Fifty-eight percent said Wall Street does more to hurt most Americans, and that included majorities from all political parties, and all racial groups—although black respondents and Democrats were more likely to give that answer.

One number stood out to us: 71 percent of people who said they fear not having enough money saved for retirement a lot also said they think Wall Street does more to hurt people. Of those who aren’t worried about retirement, only 44 percent said they distrust Wall Street.

In other words, the more worried you are about retirement, the less likely you are to think Wall Street is helping people in general. Is there a meaningful relationship between the two?

Lyric Crowder, age 18, is one of the people who responded to our poll and said she worries a lot about retirement and thinks Wall Street hurts more people. She just graduated from high school outside of Atlanta, Georgia, and makeup is her thing; she wants to start up her own YouTube channel doing makeovers once she has money to buy a good camera. But she has other plans too.

“I want makeup as a side job but I really want to be a veterinarian, a wildlife veterinarian,” she said in a phone interview with Marketplace. Crowder said Wall Street to her is mostly just a place full of dudes in suits. “I still kinda don’t know much about Wall Street, but I’ve seen the movie ‘Wolf of Wall Street,’ so I guess I have some type of knowledge of it.”

That said, she does have a succinct summary of her problem with Wall Street.

“The good stuff doesn’t really affect me, but the bad stuff could affect the entire nation,” she said.

At her age, Lyric Crowder’s a target market for disliking Wall Street — the Bernie Sanders generation, if you will. Majorities of people in every age group said Wall Street hurts people, but people ages 18-24 and 45-64 were more likely to say that.

Christina Greer, a professor of political science at Fordham, said people in that older age bracket might have formed those opinions because of the performance of their own savings.

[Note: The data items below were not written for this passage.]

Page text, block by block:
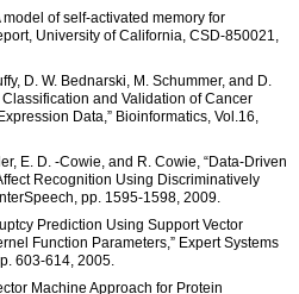
of self-activated memory for
University of California, CSD-850021,
D. W. Bednarski, M. Schummer, and D.
and Validation of Cancer
Data,” Bioinformatics, Vol.16,
E. D. -Cowie, and R. Cowie, “Data-Driven
Recognition Using Discriminatively
pp. 1595-1598, 2009.
Prediction Using Support Vector
Function Parameters,” Expert Systems
603-614, 2005.
Machine Approach for Protein
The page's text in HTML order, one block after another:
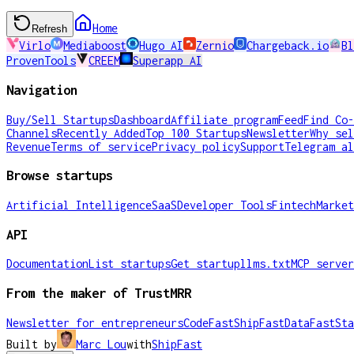
Refresh
Home
Virlo
Mediaboost Hugo AI Zernio Chargeback.io
ProvenTools
CREEM Superapp AI
Navigation
Buy/Sell StartupsDashboardAffiliate programFeedFind
ChannelsRecently AddedTop 100 StartupsNewsletterWhy
RevenueTerms of servicePrivacy policySupportTelegram
Browse startups
Artificial IntelligenceSaaSDeveloper ToolsFintech
API
DocumentationList startupsGet startupllms.txtMCP server
From the maker of TrustMRR
Newsletter for entrepreneursCodeFastShipFastDataFast
Built by
Marc LouwithShipFast

“For a particular group of people they’re thinking about their pensions, for another group of people they’re thinking about their 401(k)s, but both of them are inextricably linked to Wall Street,” Greer said.

During the past few decades, retirement plans shifted from traditional pensions with set payouts to 401(k)s, where you pay into a personal investment account with no guarantees.

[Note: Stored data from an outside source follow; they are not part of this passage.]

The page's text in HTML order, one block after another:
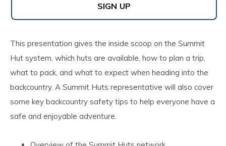
SIGN UP
This presentation gives the inside scoop on the Summit
Hut system, which huts are available, how to plan a trip,
what to pack, and what to expect when heading into the
backcountry. A Summit Huts representative will also cover
some key backcountry safety tips to help everyone have a
safe and enjoyable adventure.
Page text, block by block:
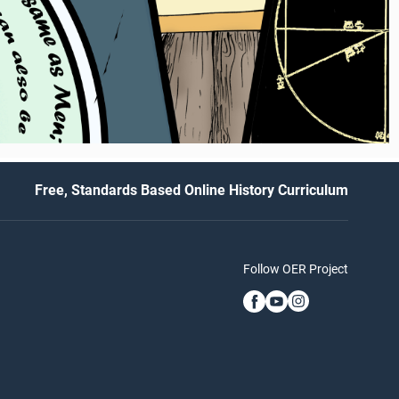
Free, Standards Based Online History Curriculum
Follow OER Project
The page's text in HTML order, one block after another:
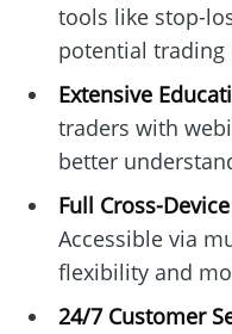
tools like stop-
potential trading
Extensive
traders with
better
Full Cross-
Accessible via
flexibility and
24/7 Customer
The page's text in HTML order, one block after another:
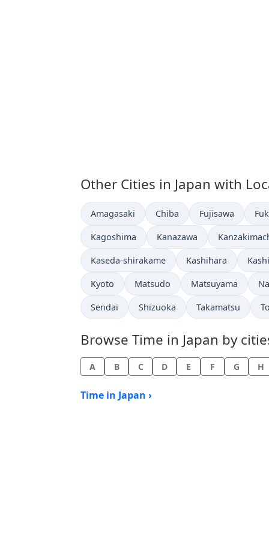
Other Cities in Japan with
Time now in
Amagasaki Time now in
Chiba Time now in
Fujisawa
Time now in
Kagoshima Time now in
Kanazawa Time now in
Time now in
Kaseda-shirakame Time now in
Kashihara
Time now in
Kyoto Time now in
Matsudo Time now in
Matsuyama
Time now in
Sendai Time now in
Shizuoka Time now in
Takamatsu
Browse Time in Japan by
A B C D E F G H
Time in Japan ›
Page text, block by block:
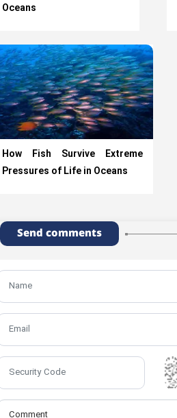
Oceans
How Fish Survive Extreme
Pressures of Life in Oceans
Send comments
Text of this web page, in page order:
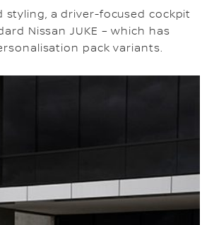
styling, a driver-focused cockpit
Nissan JUKE – which has
pack variants.

“The recession had a huge impact on retirement savings, and on other forms of wealth,” said Monique Morrissey with the Economic Policy Institute. She recently published a report showing 401(k)s mostly benefit the highest earners. That’s because middle- and low-income people may not have the tools to manage their investments successfully, or may not be able to afford to pay into the accounts at all.

And the recession decimated savings for many people, but lower-income people have recovered less of that wealth in the recovery. She said most working-age Americans have little to no money saved to retire, a problem that was compounded by the collapse of the housing market.

“At the same time that people’s 401(k) balances went south, their housing values also tanked,” she said. “Most people think they’re alone and they feel very anxious about that. They should feel anxious. But they’re not alone.”

And, go figure: In our poll, the wealthier people were, the more likely they were to say Wall Street does, in fact, help people—possibly because they are the people it helps.